Covariance matrix estimation¶

Meva provides two methods to estimate the covariance matrix of log asset returns: one, cov_pca based on pricipal component analysis (PCA) and one, cov_fa based on factor analysis. Both functions return $B$ and $d$ such that the covariance matrix $V$ is given by

$V = \mbox{cov}(y) = BB' + \mbox{diag}(d),$

where $B$ is a $n\times k$ matrix mapping $k$ factors to $n$ assets, $d$ is…

cov_pca (PCA-based)¶

The cov_pca function uses principal component analysis to fit a factor-model decomposition of market variability. This model decomposes the market return $y$ into two parts:

$y = Bx + w.$

Here, $B$ is a $n\times k$ matrix mapping $k$ factors to $n$ assets, $x$ is a draw from a $k$ dimensional iid standard normal distribution, and $w$ is a draw from an independent normal distribution in which the variance of the $j$ -th component is given by $d_j$ .
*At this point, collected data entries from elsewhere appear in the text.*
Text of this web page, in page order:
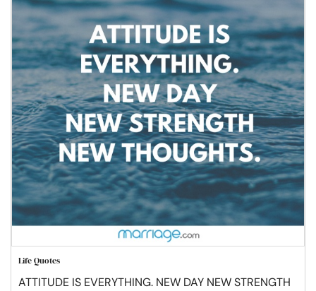
Life Quotes
ATTITUDE IS EVERYTHING. NEW DAY NEW STRENGTH
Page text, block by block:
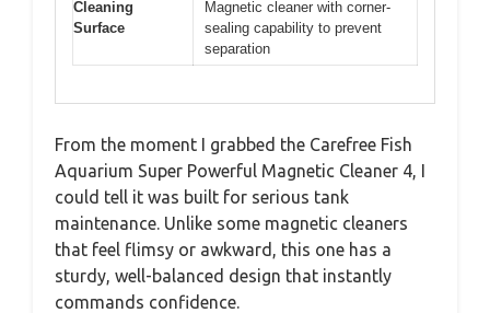
Cleaning
Surface
Magnetic cleaner with corner-
sealing capability to prevent
separation
From the moment I grabbed the Carefree Fish
Aquarium Super Powerful Magnetic Cleaner 4, I
could tell it was built for serious tank
maintenance. Unlike some magnetic cleaners
that feel flimsy or awkward, this one has a
sturdy, well-balanced design that instantly
commands confidence.
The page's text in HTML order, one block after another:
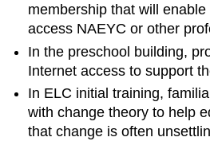
membership that will
access NAEYC or other
In the preschool building,
Internet access to support
In ELC initial training,
with change theory to help
that change is often
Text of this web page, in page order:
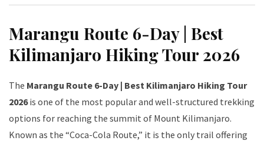
Marangu Route 6-Day | Best
Kilimanjaro Hiking Tour 2026
The Marangu Route 6-Day | Best Kilimanjaro Hiking Tour
2026is one of the most popular and well-structured trekking
options for reaching the summit of Mount Kilimanjaro.
Known as the “Coca-Cola Route,” it is the only trail offering
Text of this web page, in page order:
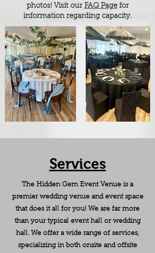
photos! Visit our FAQ Pagefor
information regarding capacity.
Services
The Hidden Gem Event Venue is a
premier wedding venue and event space
that does it all for you! We are far more
than your typical event hall or wedding
hall. We offer a wide range of services,
specializing in both onsite and offsite
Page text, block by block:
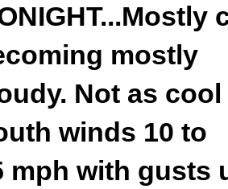
mostly
Not as
winds 10 to
mph with gusts
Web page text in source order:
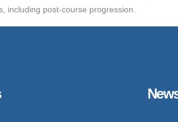
including post-course progression.
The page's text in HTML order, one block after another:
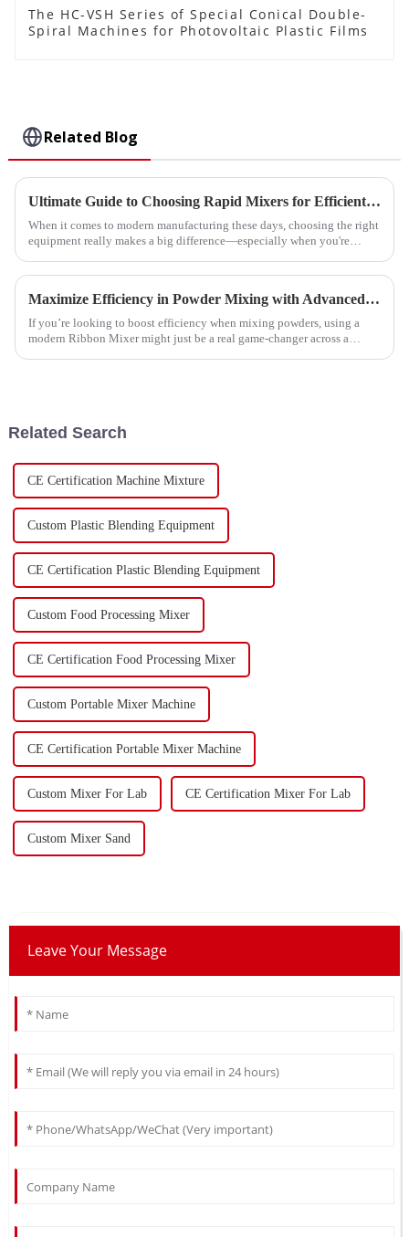
The HC-VSH Series of Special Conical Double-
Spiral Machines for Photovoltaic Plastic Films
Related Blog
Ultimate Guide to Choosing Rapid Mixers for Efficient Manufacturing Processes
When it comes to modern manufacturing these days, choosing the right
equipment really makes a big difference—especially when you're
Maximize Efficiency in Powder Mixing with Advanced Ribbon Mixer Technology
If you’re looking to boost efficiency when mixing powders, using a
modern Ribbon Mixer might just be a real game-changer across a
Related Search
CE Certification Machine Mixture
Custom Plastic Blending Equipment
CE Certification Plastic Blending Equipment
Custom Food Processing Mixer
CE Certification Food Processing Mixer
Custom Portable Mixer Machine
CE Certification Portable Mixer Machine
Custom Mixer For Lab CE Certification Mixer For Lab
Custom Mixer Sand
Leave Your Message

The cov_pca function handles missing data, coded as nan.

cov_fa (factor-analysis-based)¶

The cov_fa function fits the same factor model to the market returns. But instead of using principal component analyisis to decompose the variance, this factor analysis function uses the EM (expectation-maximization) algorithm to iteratively find a maximum-likelihood fit.

For background on the factor analysis model and its EM solution see Andrew Ng’s freely available machine-leaning notes.
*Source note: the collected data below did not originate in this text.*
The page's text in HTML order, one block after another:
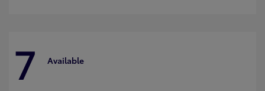
7 Available
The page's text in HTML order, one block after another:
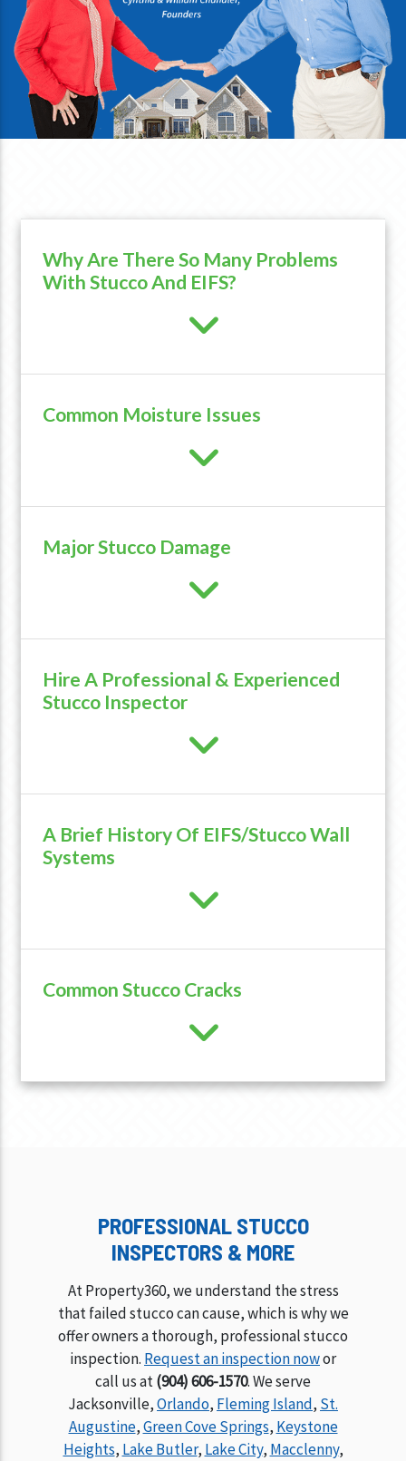
Why Are There So Many Problems
With Stucco And EIFS?
Common Moisture Issues
Major Stucco Damage
Hire A Professional & Experienced
Stucco Inspector
A Brief History Of EIFS/Stucco Wall
Systems
Common Stucco Cracks
PROFESSIONAL STUCCO
INSPECTORS & MORE
At Property360, we understand the stress
that failed stucco can cause, which is why we
offer owners a thorough, professional stucco
inspection. Request an inspection nowor
call us at(904) 606-1570. We serve
Jacksonville,Orlando, Fleming Island, St.
Augustine,Green Cove Springs, Keystone
Heights, Lake Butler, Lake City, Macclenny,
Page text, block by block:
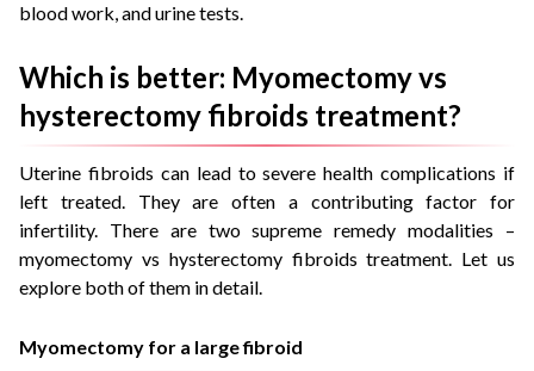
blood work, and urine tests.
Which is better: Myomectomy vs
hysterectomy fibroids treatment?
Uterine fibroids can lead to severe health complications if
left treated. They are often a contributing factor for
infertility. There are two supreme remedy modalities –
myomectomy vs hysterectomy fibroids treatment. Let us
explore both of them in detail.
Myomectomy for a large fibroid

The only difference between our algorithm and his is that we use the matrix identities

$\big(E - FH^{-1}G\big)^{-1} FH^{-1} = E^{-1}F \big(H - GE^{-1}F\big)^{-1},$

and

$\big(E - FH^{-1}G\big)^{-1} = E^{-1} + E^{-1}F\big(H - GE^{-1}F\big)^{-1}GE^{-1}$

to reduce $n\times n$ matrix inversions to $k \times k$ matrix inversions. These identities result form standard blockwise inversion teckniques, for instance on wikipedia here.